[Start of Attachment]

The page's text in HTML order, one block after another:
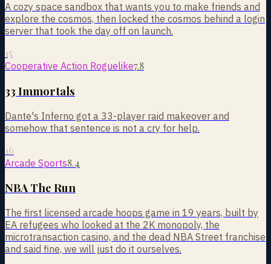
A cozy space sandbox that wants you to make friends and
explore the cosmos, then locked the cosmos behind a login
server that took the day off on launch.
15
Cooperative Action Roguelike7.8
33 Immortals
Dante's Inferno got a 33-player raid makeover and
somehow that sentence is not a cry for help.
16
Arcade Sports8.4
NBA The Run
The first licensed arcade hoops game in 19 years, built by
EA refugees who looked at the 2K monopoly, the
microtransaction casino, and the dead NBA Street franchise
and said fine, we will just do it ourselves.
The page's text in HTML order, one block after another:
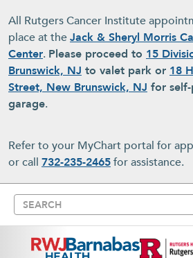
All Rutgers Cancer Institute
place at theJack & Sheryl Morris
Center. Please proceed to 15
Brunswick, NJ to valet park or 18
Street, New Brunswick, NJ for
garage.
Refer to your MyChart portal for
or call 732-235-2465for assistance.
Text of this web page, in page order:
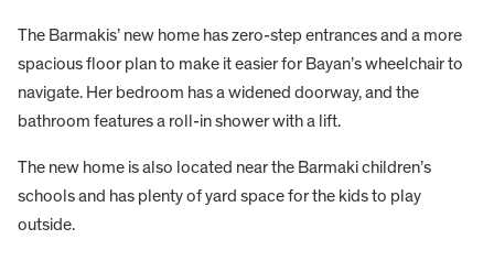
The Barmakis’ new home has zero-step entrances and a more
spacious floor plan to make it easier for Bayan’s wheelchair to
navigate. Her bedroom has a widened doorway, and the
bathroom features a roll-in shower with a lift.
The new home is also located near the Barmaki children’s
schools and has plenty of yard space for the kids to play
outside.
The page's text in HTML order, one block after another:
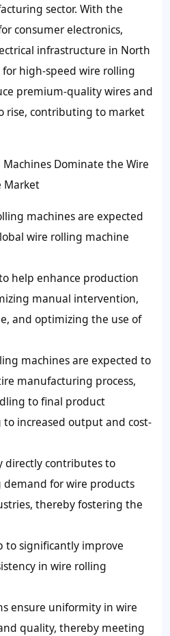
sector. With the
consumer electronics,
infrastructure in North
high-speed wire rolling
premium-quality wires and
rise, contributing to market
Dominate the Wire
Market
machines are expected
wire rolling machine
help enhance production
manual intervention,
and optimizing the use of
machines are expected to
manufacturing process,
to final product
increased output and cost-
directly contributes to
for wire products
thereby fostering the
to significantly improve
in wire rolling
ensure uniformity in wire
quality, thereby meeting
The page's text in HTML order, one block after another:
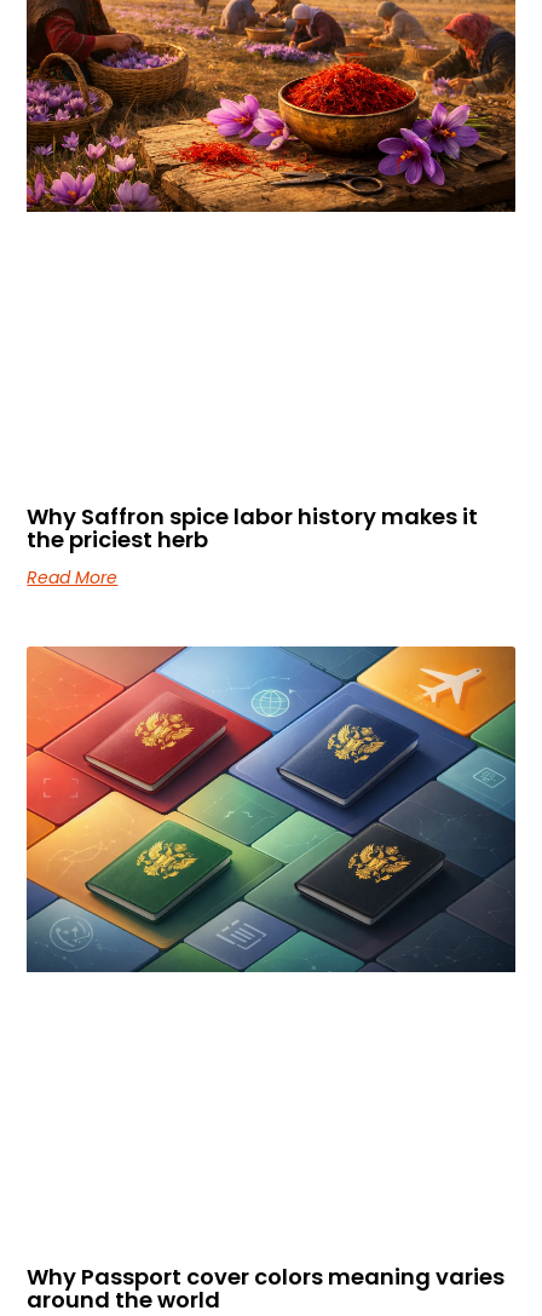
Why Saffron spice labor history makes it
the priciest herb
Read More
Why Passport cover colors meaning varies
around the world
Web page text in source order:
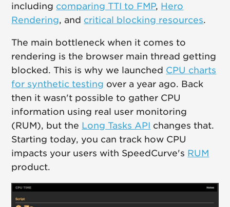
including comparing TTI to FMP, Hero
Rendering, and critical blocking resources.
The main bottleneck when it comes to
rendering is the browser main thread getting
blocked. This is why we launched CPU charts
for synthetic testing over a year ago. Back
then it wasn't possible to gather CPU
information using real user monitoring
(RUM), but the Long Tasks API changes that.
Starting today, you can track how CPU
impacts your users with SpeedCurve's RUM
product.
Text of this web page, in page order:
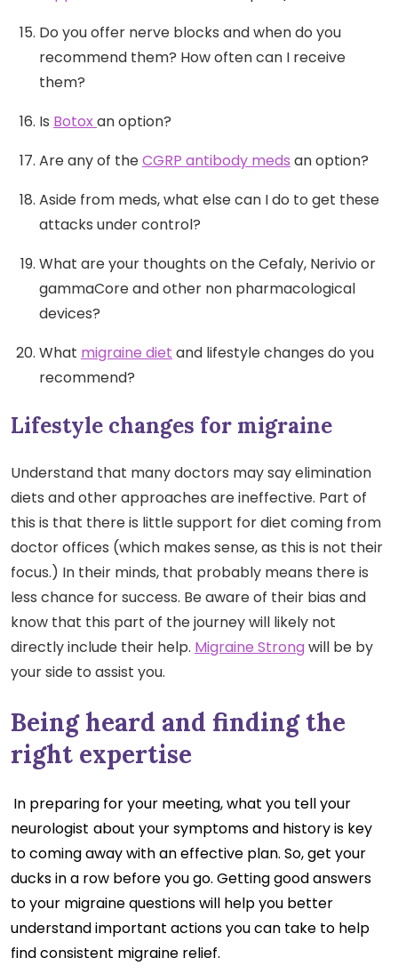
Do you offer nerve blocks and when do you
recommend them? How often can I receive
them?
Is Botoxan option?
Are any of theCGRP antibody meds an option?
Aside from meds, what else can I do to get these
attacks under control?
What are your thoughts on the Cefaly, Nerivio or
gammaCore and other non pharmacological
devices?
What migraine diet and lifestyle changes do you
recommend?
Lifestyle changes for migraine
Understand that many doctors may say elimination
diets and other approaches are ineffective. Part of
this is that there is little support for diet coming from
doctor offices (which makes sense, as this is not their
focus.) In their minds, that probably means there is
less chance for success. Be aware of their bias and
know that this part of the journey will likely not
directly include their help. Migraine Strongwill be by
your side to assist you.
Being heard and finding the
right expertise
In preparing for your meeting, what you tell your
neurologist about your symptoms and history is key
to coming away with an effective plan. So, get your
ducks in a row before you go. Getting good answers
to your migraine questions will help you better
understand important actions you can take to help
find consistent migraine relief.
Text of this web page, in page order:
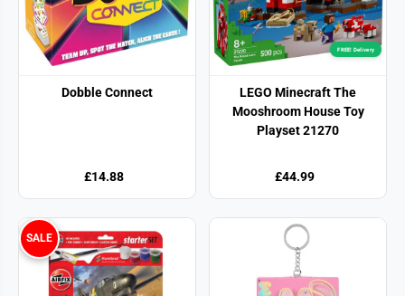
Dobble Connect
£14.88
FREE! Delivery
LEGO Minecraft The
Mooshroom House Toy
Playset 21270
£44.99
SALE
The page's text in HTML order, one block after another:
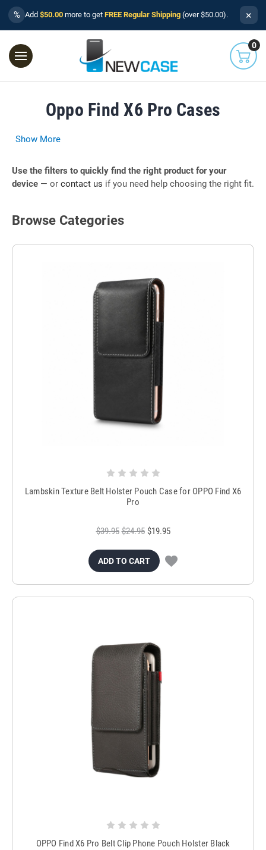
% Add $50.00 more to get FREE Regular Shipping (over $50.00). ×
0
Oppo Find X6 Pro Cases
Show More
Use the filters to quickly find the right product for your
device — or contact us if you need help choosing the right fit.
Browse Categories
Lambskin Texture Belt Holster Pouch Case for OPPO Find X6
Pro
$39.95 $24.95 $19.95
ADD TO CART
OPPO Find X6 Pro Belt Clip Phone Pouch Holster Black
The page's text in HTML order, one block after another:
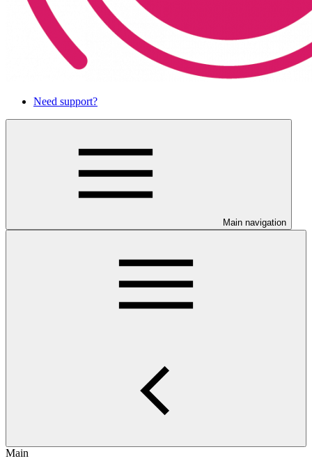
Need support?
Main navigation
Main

[End of Attachment]
[Start of Attachment]

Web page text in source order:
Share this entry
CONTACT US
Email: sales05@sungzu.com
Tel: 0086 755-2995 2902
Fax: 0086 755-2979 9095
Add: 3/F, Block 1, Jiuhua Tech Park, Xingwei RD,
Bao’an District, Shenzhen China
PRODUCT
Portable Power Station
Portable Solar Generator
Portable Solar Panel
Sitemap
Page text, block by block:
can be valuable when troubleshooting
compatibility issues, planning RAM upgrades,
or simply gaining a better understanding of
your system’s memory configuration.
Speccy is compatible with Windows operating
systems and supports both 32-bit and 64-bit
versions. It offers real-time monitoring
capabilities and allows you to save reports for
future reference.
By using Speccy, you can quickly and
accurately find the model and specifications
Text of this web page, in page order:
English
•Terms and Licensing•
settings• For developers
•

[End of Attachment]

§ Instructions for the task
Wherever the string "Street" appears in a line above, copy that line.

§ Expected answer
microtransaction casino, and the dead NBA Street franchise
Street, New Brunswick, NJ for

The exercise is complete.